On February 7th, one of the Seminar’s very own participants headed our lunchtime discussion; Dr. Matthew Lincoln, a research software engineer at Carnegie Mellon University Libraries, talked with us about museum informatics, archive management, and computational approaches to humanities projects. Although his transition to software engineer is relatively recent, his experience with data modelling and analysis is definitely not—before his move to Carnegie Mellon, Dr. Lincoln earned a Ph.D. in art history from University of Maryland, where he used computational methods to study 16th-18th century Dutch printmakers. This, along with his work on data engineering at the Getty Research Institute’s Getty Provenance Index Databases, makes him uniquely attuned to multiple aspects of building data sets and archiving. As Dr. Lincoln himself articulated during his talk, using large data sets as a Ph.D. candidate—what he worded as the “available technology”—alerted him to particular data absences within library and museum holdings; in other words, researchers can only carry out the large-scale digital projects that data actually exist for.
If you’ve ever searched for an eBook only to find that a digital version of this text does not (yet) exist, you know this feeling; it is, on a smaller scale, the same feeling a researcher might have if they, for example, wanted to compare one particular library system’s entire collection to another—but there is no usable data with which to do such a project. The project idea is there, the necessary data is not. This is where and why Dr. Lincoln’s job becomes so essential; his work has helped individuals browse museum archives, an exploratory tool which becomes incredibly useful if you, like so many people, don’t actually know, yet, exactly what you’re looking to do or discover within an archive. But if you do happen to know, research engineers like Dr. Lincoln will invest their time and data prowess to carry out a project with a deliverable; such projects he has worked on include CMU’s Encyclopedia of the History of Science or koningsbergr—an R package to find a path across all of the bridges Pittsburgh.
Dr. Lincoln pointed out that our current version of the internet is neither inevitable nor permanent. Before we arrived here, plenty of people had plenty of ideas about how the Internet might look, feel, and function. And many of those hopes included plans for massive, centralized and institutionalized databases and archives—even more centralized and powerful than, say, the National Archives or Facebook’s massive log of data on its users’ clicks, conversations, likes, locations, and restaurant reviews. While Dr. Lincoln was careful to articulate that these massive collections, of course, have particular and important dangers (Facebook is a particularly useful case study of this), there is certainly something exciting about the possibility of creating and maintaining archives made truly accessible to the everyday user.

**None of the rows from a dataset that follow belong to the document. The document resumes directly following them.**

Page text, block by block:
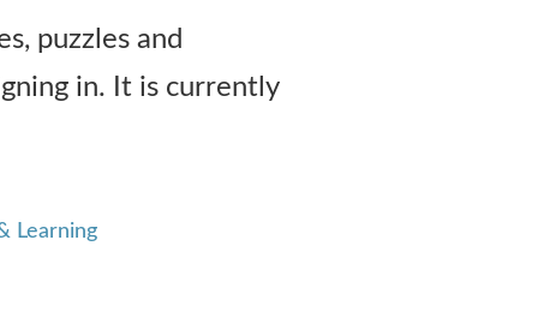
puzzles and
in. It is currently
Learning
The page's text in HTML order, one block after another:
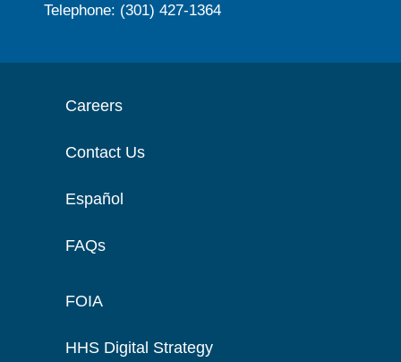
Telephone: (301) 427-1364
Careers
Contact Us
Español
FAQs
FOIA
HHS Digital Strategy
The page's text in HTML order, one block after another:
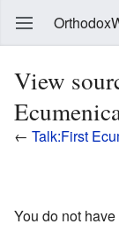
View
← Talk:First
You do not
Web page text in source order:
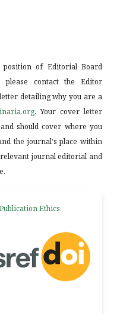
of Editorial Board
please contact the Editor
detailing why you are a
. Your cover letter
should cover where you
the journal's place within
journal editorial and
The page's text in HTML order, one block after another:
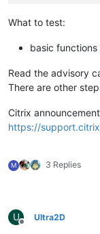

So let’s say someone took a visit to Philadelphia’s Barnes Foundation museum on their day off. They almost certainly won’t have time to take in every piece of art in the collection, and then they might not be making regular trips back to see later exhibits on display—meaning that this individual is really only experiencing a slim selection of the Foundation’s full holding. So it is an exciting thing, then, that you can browse and search through the entire collection online; and you don’t have to know exactly what you want, either—the website allows users to search by similarities between pieces in colors, lines, light, and space. And if you’re even less picky, you can just click “shuffle” on the whole thing. This is not a replacement experience for actually moving your body through a museum. Rather, this website promises that there is far more out there to find, discover, and analyze than a single afternoon’s browse could possible contain.
Archives can help us know what we don’t already about our world and the ones before ours, just as informatics helps us understand the big-picture of the data we use and create, often without even realizing, every day. The structures we use to access information or objects—whether it’s a library book, a sculpture, a biographical note about your favorite poet, or that citation that would perfectly compliment your research paper’s argument—do not materialize on their own. Research software engineers like Dr. Lincoln track down information, make it usable, and see that it continues to be usable for those after us. It is unlikely, and important to remember, that whoever first conceived of CMU’s Encyclopedia of the History of Science is the last or only person to find it extraordinarily useful. And, like Dr. Lincoln himself notes, it is impossible to predict how existing models and structures might spark future knowledge, let alone models we don’t even yet have.
So while the project of building cross-disciplinary consensus around data and their use is still very much in-progress—and thus, a truly accessible (or perhaps Open) data world can seem like pipe dream—Matthew Lincoln’s Sawyer Seminar talks was a highly useful reminder that there are already excellent resources out there to help us build and maintain the data we wish existed.